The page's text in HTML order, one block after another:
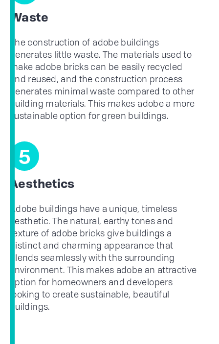
Waste
The construction of adobe buildings
generates little waste. The materials used to
make adobe bricks can be easily recycled
and reused, and the construction process
generates minimal waste compared to other
building materials. This makes adobe a more
sustainable option for green buildings.
5
Aesthetics
Adobe buildings have a unique, timeless
aesthetic. The natural, earthy tones and
texture of adobe bricks give buildings a
distinct and charming appearance that
blends seamlessly with the surrounding
environment. This makes adobe an attractive
option for homeowners and developers
looking to create sustainable, beautiful
buildings.
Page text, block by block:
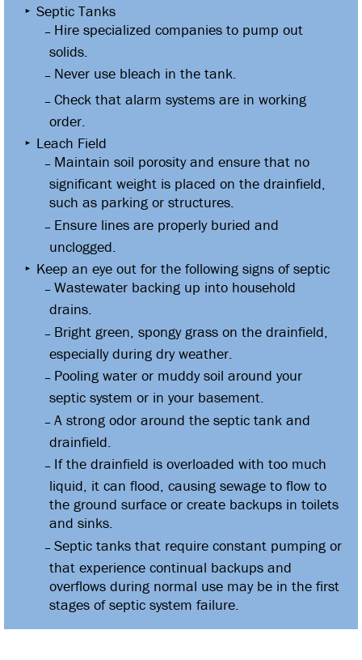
--
# EXERCISE
Each record must be repeated verbatim, and no picture may appear in the copy.

# THE ANSWER
The page's text in HTML order, one block after another:
Waste
The construction of adobe buildings
generates little waste. The materials used to
make adobe bricks can be easily recycled
and reused, and the construction process
generates minimal waste compared to other
building materials. This makes adobe a more
sustainable option for green buildings.
5
Aesthetics
Adobe buildings have a unique, timeless
aesthetic. The natural, earthy tones and
texture of adobe bricks give buildings a
distinct and charming appearance that
blends seamlessly with the surrounding
environment. This makes adobe an attractive
option for homeowners and developers
looking to create sustainable, beautiful
buildings.
Page text, block by block:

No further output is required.